I’m trying to predict a class label. Each sample is in the form of a list of floating-point values [5.4, 1.2, 3.5] along with an associated category label. I was using the MultiEncoder to encode the list into a single SDR ([5.4, 1.2, 3.5]) and train the model on those SDRs with a given label.

Doing the same thing for the test data… the desired output is a probability distribution predicted for each category of the sample, so as to compute the log loss of the tests.

I did this for the KNN classifier and it worked extremely well with very little effort.

It sounds like you should be able to just pass the class label as both bucketIdx and actValue and a single model will work fine. Do you have problems with this?

I think I understand now, I believe I was doing that, but I was getting the same class prediction for every sample so I assumed I was doing something wrong.

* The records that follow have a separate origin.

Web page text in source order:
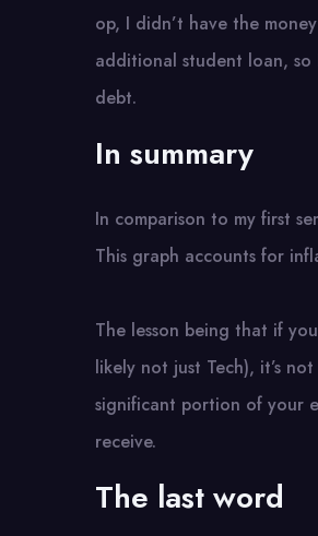
op, I didn’t have the
additional student loan,
debt.
In summary
In comparison to my first
This graph accounts for
The lesson being that if
likely not just Tech), it’s
significant portion of your
receive.
The last word
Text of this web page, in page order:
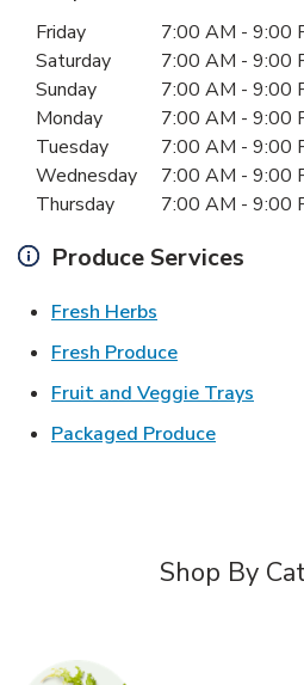
Day of the WeekHours
Friday 7:00 AM - 9:00
Saturday
7:00 AM - 9:00
Sunday
7:00 AM - 9:00
Monday
7:00 AM - 9:00
Tuesday
7:00 AM - 9:00
Wednesday
7:00 AM - 9:00
Thursday
7:00 AM - 9:00
Produce Services
Fresh Herbs
Fresh ProduceLink Opens in
Fruit and Veggie Trays
Packaged ProduceLink
Shop By
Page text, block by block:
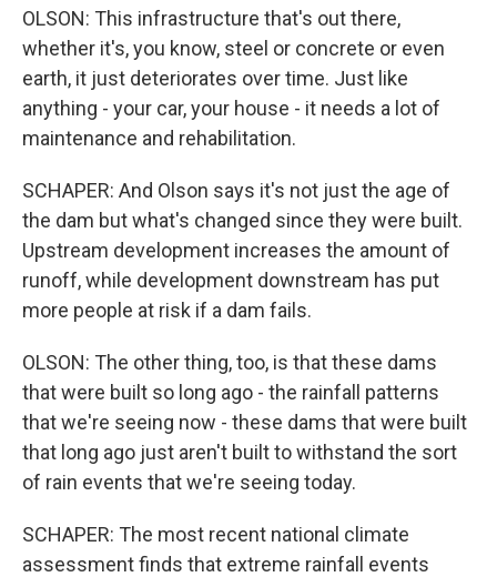
OLSON: This infrastructure that's out there,
whether it's, you know, steel or concrete or even
earth, it just deteriorates over time. Just like
anything - your car, your house - it needs a lot of
maintenance and rehabilitation.
SCHAPER: And Olson says it's not just the age of
the dam but what's changed since they were built.
Upstream development increases the amount of
runoff, while development downstream has put
more people at risk if a dam fails.
OLSON: The other thing, too, is that these dams
that were built so long ago - the rainfall patterns
that we're seeing now - these dams that were built
that long ago just aren't built to withstand the sort
of rain events that we're seeing today.
SCHAPER: The most recent national climate
assessment finds that extreme rainfall events
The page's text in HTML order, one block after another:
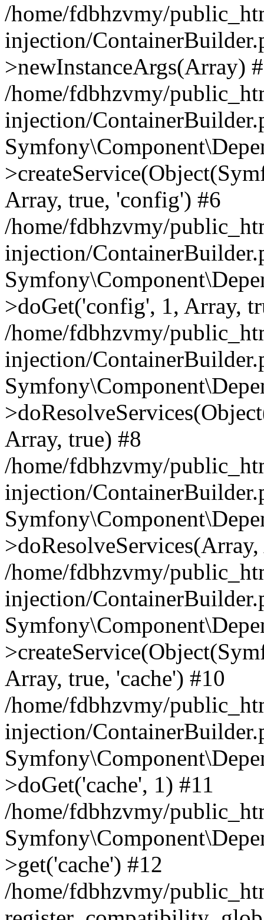
/home/fdbhzvmy/
injection/
>newInstanceArgs(Array)
/home/fdbhzvmy/
injection/
Array, true, 'config') #6
/home/fdbhzvmy/
injection/
>doGet('config', 1, Array,
/home/fdbhzvmy/
injection/
Array, true) #8
/home/fdbhzvmy/
injection/
/home/fdbhzvmy/
injection/
Array, true, 'cache') #10
/home/fdbhzvmy/
injection/
>doGet('cache', 1) #11
/home/fdbhzvmy/
>get('cache') #12
/home/fdbhzvmy/
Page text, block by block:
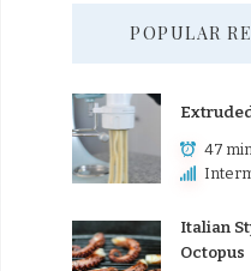
POPULAR
47
Italian
Octopus

It appears though that is because all of my values for SDRs have the exact same active indices. I’m looking into how get some diversity out of the encoders. I think my resolution is wrong.

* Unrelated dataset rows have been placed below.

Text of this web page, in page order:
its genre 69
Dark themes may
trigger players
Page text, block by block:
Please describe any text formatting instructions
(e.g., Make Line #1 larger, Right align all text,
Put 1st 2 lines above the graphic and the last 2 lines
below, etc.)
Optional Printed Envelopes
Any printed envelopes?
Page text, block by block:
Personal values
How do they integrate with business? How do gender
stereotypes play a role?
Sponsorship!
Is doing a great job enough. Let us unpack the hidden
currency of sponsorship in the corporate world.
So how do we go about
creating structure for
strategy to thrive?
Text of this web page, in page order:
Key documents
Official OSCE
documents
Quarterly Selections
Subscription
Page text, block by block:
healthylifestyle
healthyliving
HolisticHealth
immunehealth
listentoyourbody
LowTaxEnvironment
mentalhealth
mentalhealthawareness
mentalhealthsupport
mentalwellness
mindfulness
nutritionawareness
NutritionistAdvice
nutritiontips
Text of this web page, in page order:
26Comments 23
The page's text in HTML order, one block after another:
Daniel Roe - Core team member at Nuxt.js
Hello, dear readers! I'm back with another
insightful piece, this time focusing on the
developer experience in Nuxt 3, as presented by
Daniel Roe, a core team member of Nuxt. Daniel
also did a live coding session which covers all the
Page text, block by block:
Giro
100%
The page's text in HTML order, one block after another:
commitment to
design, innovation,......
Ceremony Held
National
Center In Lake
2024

Ahh got it. If you have trouble finding good encoding parameters then feel free to post which encoder you are using and the range of values and I can suggest some parameters.

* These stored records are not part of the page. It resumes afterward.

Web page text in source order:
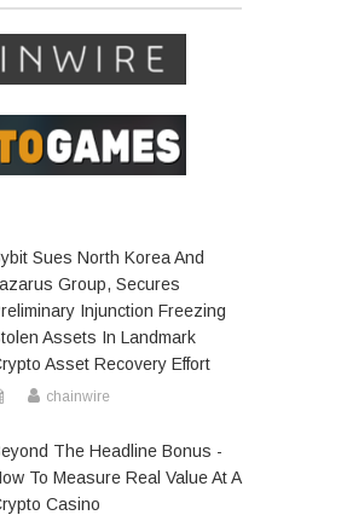
Sues North Korea And
Group, Secures
Injunction Freezing
Assets In Landmark
Asset Recovery Effort
chainwire
The Headline Bonus -
To Measure Real Value At A
Casino
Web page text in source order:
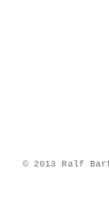
© 2013 Ralf
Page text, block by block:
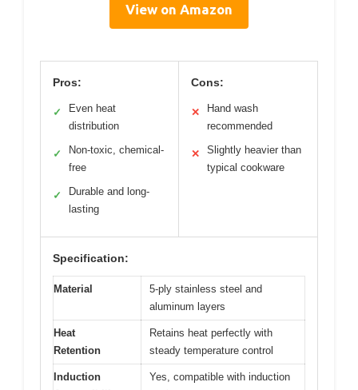
View on Amazon
Pros:
✓
Even heat
distribution
✓
Non-toxic, chemical-
free
✓
Durable and long-
lasting
Cons:
✕
Hand wash
recommended
✕
Slightly heavier than
typical cookware
Specification:
Material
5-ply stainless steel and
aluminum layers
Heat
Retention
Retains heat perfectly with
steady temperature control
Induction
Yes, compatible with induction
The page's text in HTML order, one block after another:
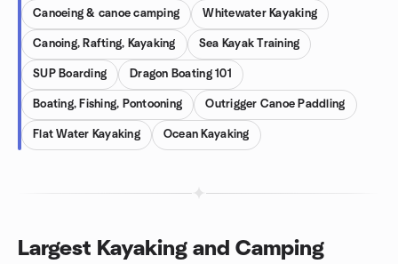
Canoeing & canoe camping Whitewater Kayaking
Canoing, Rafting, Kayaking Sea Kayak Training
SUP Boarding Dragon Boating 101
Boating, Fishing, Pontooning Outrigger Canoe Paddling
Flat Water Kayaking Ocean Kayaking
Largest Kayaking and Camping
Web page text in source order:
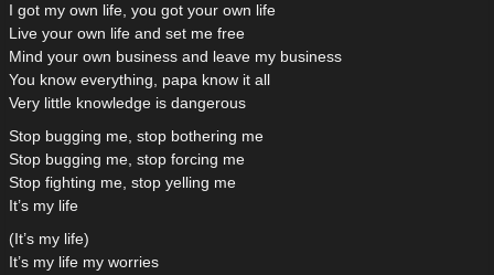
I got my own life, you got your own life
Live your own life and set me free
Mind your own business and leave my business
You know everything, papa know it all
Very little knowledge is dangerous
Stop bugging me, stop bothering me
Stop bugging me, stop forcing me
Stop fighting me, stop yelling me
It’s my life
(It’s my life)
It’s my life my worries
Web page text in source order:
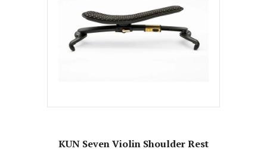
KUN Seven Violin Shoulder Rest
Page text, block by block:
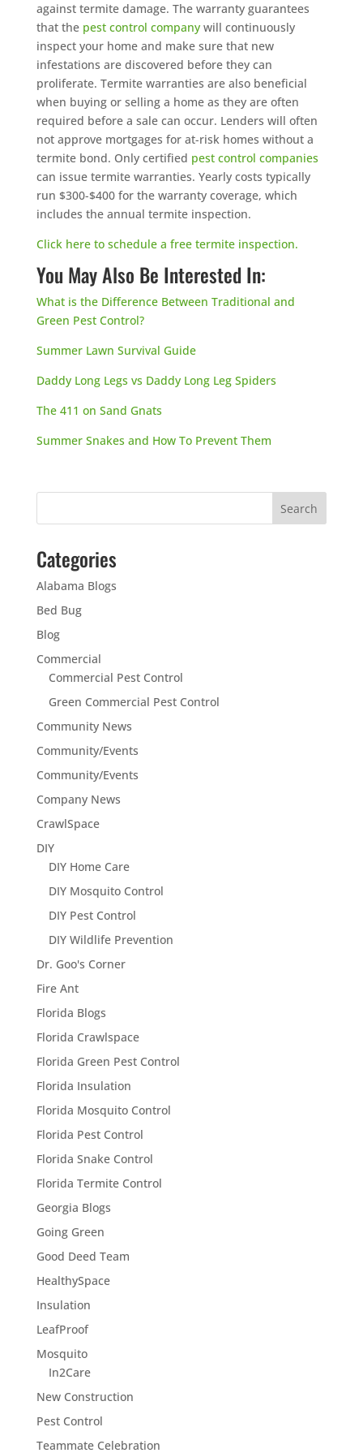
against termite damage. The warranty guarantees
that the pest control companywill continuously
inspect your home and make sure that new
infestations are discovered before they can
proliferate. Termite warranties are also beneficial
when buying or selling a home as they are often
required before a sale can occur. Lenders will often
not approve mortgages for at-risk homes without a
termite bond. Only certified pest control companies
can issue termite warranties. Yearly costs typically
run $300-$400 for the warranty coverage, which
includes the annual termite inspection.
Click here to schedule a free termite inspection.
You May Also Be Interested In:
What is the Difference Between Traditional and
Green Pest Control?
Summer Lawn Survival Guide
Daddy Long Legs vs Daddy Long Leg Spiders
The 411 on Sand Gnats
Summer Snakes and How To Prevent Them
Categories
Alabama Blogs
Bed Bug
Blog
Commercial
Commercial Pest Control
Green Commercial Pest Control
Community News
Community/Events
Community/Events
Company News
CrawlSpace
DIY
DIY Home Care
DIY Mosquito Control
DIY Pest Control
DIY Wildlife Prevention
Dr. Goo's Corner
Fire Ant
Florida Blogs
Florida Crawlspace
Florida Green Pest Control
Florida Insulation
Florida Mosquito Control
Florida Pest Control
Florida Snake Control
Florida Termite Control
Georgia Blogs
Going Green
Good Deed Team
HealthySpace
Insulation
LeafProof
Mosquito
In2Care
New Construction
Pest Control
Teammate Celebration

I’m using the MultiEncoder to combine these:

 {'petal_length': {'clipInput': True,
                      'fieldname': 'petal_length',
                      'maxval': 6.9000000000000004,
                      'minval': 1.0,
                      'name': 'petal_length',
                      'resolution': 3,
                      'type': 'ScalarEncoder',
                      'w': 41},
     'petal_width': {'clipInput': True,
                     'fieldname': 'petal_width',
                     'maxval': 2.5,
                     'minval': 0.10000000000000001,
                     'name': 'petal_width',
                     'resolution': 3,
                     'type': 'ScalarEncoder',
                     'w': 41},
     'sepal_length': {'clipInput': True,
                      'fieldname': 'sepal_length',
                      'maxval': 7.9000000000000004,
                      'minval': 4.2999999999999998,
                      'name': 'sepal_length',
                      'resolution': 3,
                      'type': 'ScalarEncoder',
                      'w': 41}}

The resolution value is too high here. I’d recommend dropping the resolution entirely and adding 'n': 121 or similar. I’d also change w to be around 21. So something like this:

'petal_length': {'clipInput': True,
                      'fieldname': 'petal_length',
                      'maxval': 6.9000000000000004,
                      'minval': 1.0,
                      'name': 'petal_length',
                      'n': 121,
                      'type': 'ScalarEncoder',
                      'w': 21},

(and similar changes to the other two encoders as well)

You can play with the value of n within a range of around 31 to 201 (assuming w=21 and min/max the same)

The way you have it right now, it chooses the number of total bits, n, based on the min, max, w, and resolution but it comes out too small with such a big resolution so encodings for the petal_length only have three possible values. Here is a sample encoding for petal_length with the parameters you listed:

array([1, 1, 1, 1, 1, 1, 1, 1, 1, 1, 1, 1, 1, 1, 1, 1, 1, 1, 1, 1, 1, 1, 1,
       1, 1, 1, 1, 1, 1, 1, 1, 1, 1, 1, 1, 1, 1, 1, 1, 1, 1, 0, 0], dtype=uint8)

I’m getting some really terrible results for this classifier, the data here is spatial, it’s not temporal at all, is this a bad classifier to use for something like this?

This classifier, or any similar, should work fine on your problem. Like most things in machine learning, any component not properly configured can ruin the results. When the encoder parameters were bad in your setup, for instance, it wouldn’t have mattered how much you tweaked the other parts, you would always get bad results. So you really need to validate each step in your setup to make sure they are performing correctly.

But you said the KNN classifier worked well for you so I’d recommend sticking with that (“if it ain’t broke…”). I am curious how that worked given the bad encoder parameters you had before but the bottom line is that if it worked well then I’d stick with it!